Integration of genetic, clinical, and INR data to refine warfarin dosing

Abstract

Well-characterized genes that affect warfarin metabolism (cytochrome P450 (CYP) 2C9) and sensitivity (vitamin K epoxide reductase complex 1 (VKORC1)) explain one-third of the variability in therapeutic dose before the international normalized ratio (INR) is measured. To determine genotypic relevance after INR becomes available, we derived clinical and pharmacogenetic refinement algorithms on the basis of INR values (on day 4 or 5 of therapy), clinical factors, and genotype. After adjusting for INR, CYP2C9 and VKORC1 genotypes remained significant predictors (P < 0.001) of warfarin dose. The clinical algorithm had an R(2) of 48% (median absolute error (MAE): 7.0 mg/week) and the pharmacogenetic algorithm had an R(2) of 63% (MAE: 5.5 mg/week) in the derivation set (N = 969). In independent validation sets, the R(2) was 26-43% with the clinical algorithm and 42-58% when genotype was added (P = 0.002). After several days of therapy, a pharmacogenetic algorithm estimates the therapeutic warfarin dose more accurately than one using clinical factors and INR response alone.

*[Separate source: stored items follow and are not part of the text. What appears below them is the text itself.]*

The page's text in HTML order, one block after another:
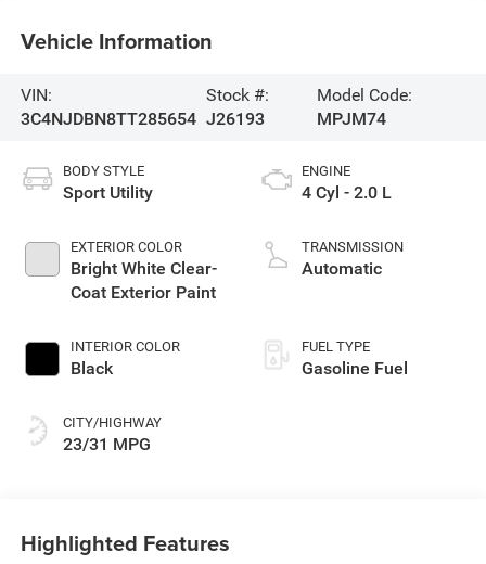
Vehicle Information
VIN:
3C4NJDBN8TT285654
Stock #:
J26193
Model Code:
MPJM74
BODY STYLE
Sport Utility
EXTERIOR COLOR
Bright White Clear-
Coat Exterior Paint
INTERIOR COLOR
Black
CITY/HIGHWAY
23/31 MPG
ENGINE
4 Cyl - 2.0 L
TRANSMISSION
Automatic
FUEL TYPE
Gasoline Fuel
Highlighted Features
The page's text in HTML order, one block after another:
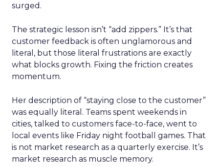
surged.
The strategic lesson isn’t “add zippers.” It’s that
customer feedback is often unglamorous and
literal, but those literal frustrations are exactly
what blocks growth. Fixing the friction creates
momentum.
Her description of “staying close to the customer”
was equally literal. Teams spent weekends in
cities, talked to customers face-to-face, went to
local events like Friday night football games. That
is not market research as a quarterly exercise. It’s
market research as muscle memory.
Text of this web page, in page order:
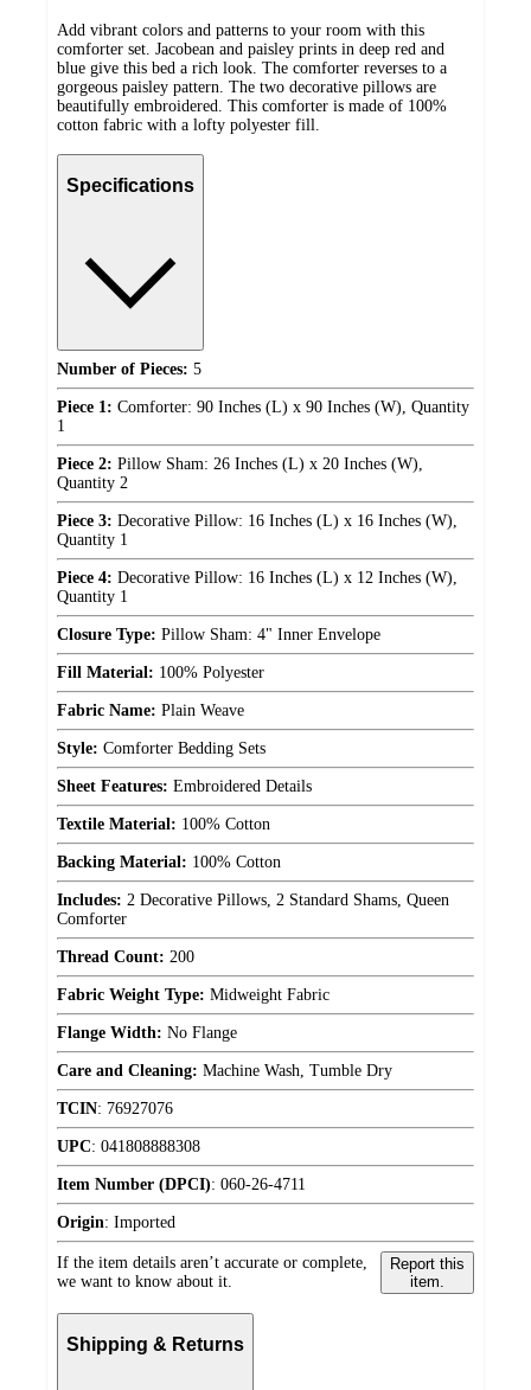
Add vibrant colors and patterns to your room with this
comforter set. Jacobean and paisley prints in deep red and
blue give this bed a rich look. The comforter reverses to a
gorgeous paisley pattern. The two decorative pillows are
beautifully embroidered. This comforter is made of 100%
cotton fabric with a lofty polyester fill.
Specifications
Number of Pieces: 5
Piece 1: Comforter: 90 Inches (L) x 90 Inches (W), Quantity
1
Piece 2: Pillow Sham: 26 Inches (L) x 20 Inches (W),
Quantity 2
Piece 3: Decorative Pillow: 16 Inches (L) x 16 Inches (W),
Quantity 1
Piece 4: Decorative Pillow: 16 Inches (L) x 12 Inches (W),
Quantity 1
Closure Type: Pillow Sham: 4" Inner Envelope
Fill Material: 100% Polyester
Fabric Name: Plain Weave
Style: Comforter Bedding Sets
Sheet Features: Embroidered Details
Textile Material: 100% Cotton
Backing Material: 100% Cotton
Includes: 2 Decorative Pillows, 2 Standard Shams, Queen
Comforter
Thread Count: 200
Fabric Weight Type: Midweight Fabric
Flange Width: No Flange
Care and Cleaning: Machine Wash, Tumble Dry
TCIN: 76927076
UPC: 041808888308
Item Number (DPCI): 060-26-4711
Origin: Imported
If the item details aren’t accurate or complete,
we want to know about it.
Report this
item.
Shipping & Returns
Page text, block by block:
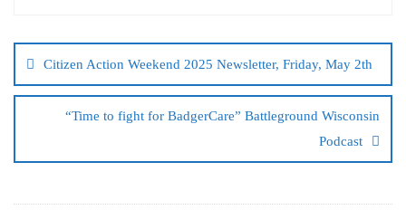
Citizen Action Weekend 2025 Newsletter, Friday, May 2th
“Time to fight for BadgerCare” Battleground Wisconsin
Podcast
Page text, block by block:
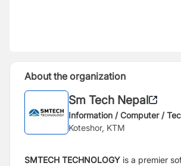
About the organization
Sm Tech Nepal
Information / Computer /
Koteshor, KTM
SMTECH TECHNOLOGY is a premier
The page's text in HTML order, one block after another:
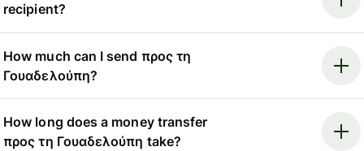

Conflict of interest statement

Conflict of Interest Disclosures The authors have no conflicts of interest.

Figures

Figure 1. Pharmacogenetic predicted versus actual therapeutic doses in the internal and external validation cohorts (using an INR on day 4 of therapy)

Open circles represent individuals for whom no variants in CYP2C9 and VKORC1 were detected. Grey circles represent individuals who are carrying one variant allele (either VKORC1-1639 A or a *2 or *3 allele. Black circles represent individuals with at least two variants. The ‘P’ was an individual taking phenytoin. The ‘R’ was an individual taking rifampin.